What is the CDN going to look like in 10 years? That’s a really tough question to answer, but let’s go Elon Musk, and give it a shot. To start, let’s throw out Moore’s Law, and any other laws relevant to computer science. Next, we’ll draw from history. A decade+ ago, during the first dot com, Sun, Oracle, and Veritas ruled the day. All major dot coms with VC cashola bought these three products to power their infrastructure. The high end cluster of that time, not named Oracle or HP, was the Veritas Cluster Server (VCS). Back then, VCS cost about $10k, and the primary config ran on two Sun servers + Oracle 8.xx RDBMS, in an active-active state, with a heart-beat connection, to monitor for failure at either node. It was extremely limited in every way imaginable.

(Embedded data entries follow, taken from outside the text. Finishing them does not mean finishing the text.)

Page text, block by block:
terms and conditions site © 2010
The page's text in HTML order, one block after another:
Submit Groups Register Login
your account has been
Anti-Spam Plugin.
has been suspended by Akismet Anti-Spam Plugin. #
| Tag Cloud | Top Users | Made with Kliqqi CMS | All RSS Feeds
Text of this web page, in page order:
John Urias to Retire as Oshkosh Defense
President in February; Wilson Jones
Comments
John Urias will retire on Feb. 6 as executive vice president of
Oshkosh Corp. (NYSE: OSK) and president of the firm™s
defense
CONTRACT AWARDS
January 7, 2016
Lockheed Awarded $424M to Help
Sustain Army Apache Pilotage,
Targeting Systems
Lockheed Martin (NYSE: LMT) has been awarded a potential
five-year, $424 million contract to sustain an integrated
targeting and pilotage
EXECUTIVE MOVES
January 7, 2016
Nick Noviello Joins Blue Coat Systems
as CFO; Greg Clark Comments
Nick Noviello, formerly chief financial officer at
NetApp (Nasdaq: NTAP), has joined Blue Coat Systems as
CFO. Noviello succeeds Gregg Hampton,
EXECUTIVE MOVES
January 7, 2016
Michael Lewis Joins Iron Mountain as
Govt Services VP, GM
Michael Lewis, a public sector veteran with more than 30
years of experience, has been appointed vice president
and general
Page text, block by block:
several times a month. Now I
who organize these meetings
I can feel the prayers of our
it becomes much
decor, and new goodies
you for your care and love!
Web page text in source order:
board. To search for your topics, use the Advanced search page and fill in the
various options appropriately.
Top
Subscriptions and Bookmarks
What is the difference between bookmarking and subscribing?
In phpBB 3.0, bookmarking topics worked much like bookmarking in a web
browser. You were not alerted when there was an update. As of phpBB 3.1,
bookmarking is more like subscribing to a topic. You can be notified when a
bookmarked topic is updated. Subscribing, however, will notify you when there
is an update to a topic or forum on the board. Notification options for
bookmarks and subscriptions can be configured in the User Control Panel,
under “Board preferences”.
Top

Fast forward a decade, and we have SSD’s, big data, Google, Facebook, NoSQL, AWS, Hadoop & MapReduce clusters that can run on 4500 commodity servers, and so on. Trying to predict the kind of software that will be available in ten years is an exercise in futility, so let’s start at the rack level, and work backwards from there. Today, a fully packed rack can support 1PB of Isilon storage. In another configuration, a rack can support a dozen TBs of RAM, 300GBs of SSD drive capacity, few hundred cores, and enough throughput capacity to push 400Gbps of data. In 10 years, the disk drive will cede to exist, as well as SSDs. Storage will be comprised of a motherboard, loaded with some advanced chips and transistors. With that being said, let’s build the DevOps dream CDN rack for 2024. This is dream rack:
 The CDN Rack of Year 2024
- Few big servers in one rack
- Millions of CPU cores
- 100PBs of RAM
- 1 Yottabyte of Storage
- 1 Ebps (1000 Tbps) of throughput capacity
- Support for 10M+ VMs and applications
- Cost: $250k per rack
Demise of Cloud Compute Utility Model
In other words, the CDN rack of 2024 is likely to replace about 100 Google racks+ of computing power. Technology infrastructure is likely to go from software running thousands of commodity servers, to running on a dozen of high powered commodity servers that fit neatly into one rack. With that being said, one CDN POP with multiple racks is going to pack more power than all of infrastructure in the entire AWS, Google Cloud, or Azure infrastructure today. “Told you I was going Elon Musk here”. Thus, a CDN POP of 2024 is likely to replace the Cloud Compute business model, and companies won’t have to pay for compute and storage as a utility with variable cost. Instead, companies will buy 3 high powered racks, with each rack located in different country, to serve as redundancy, but also with enough capacity to power millions of VMs, and applications for only a couple of hundred thousand dollars.
Compute as-a-CDN Service
The 2024 CDN is what I call Compute as-a-CDN service. CDN customers will be able to push their entire technology software stack of web applications, data warehouses, ERP, decision support systems, and so on, to the CDN edge, where it can be close to customer, end user, partners, and so on. There will be no more middle mile optimization technologies, or compute as a utility, and all the latency issue will be confined to the last mile, being the distance from the end user to the nearest POP. Milliseconds will no longer be in the vernacular, only microsecond load and delivery.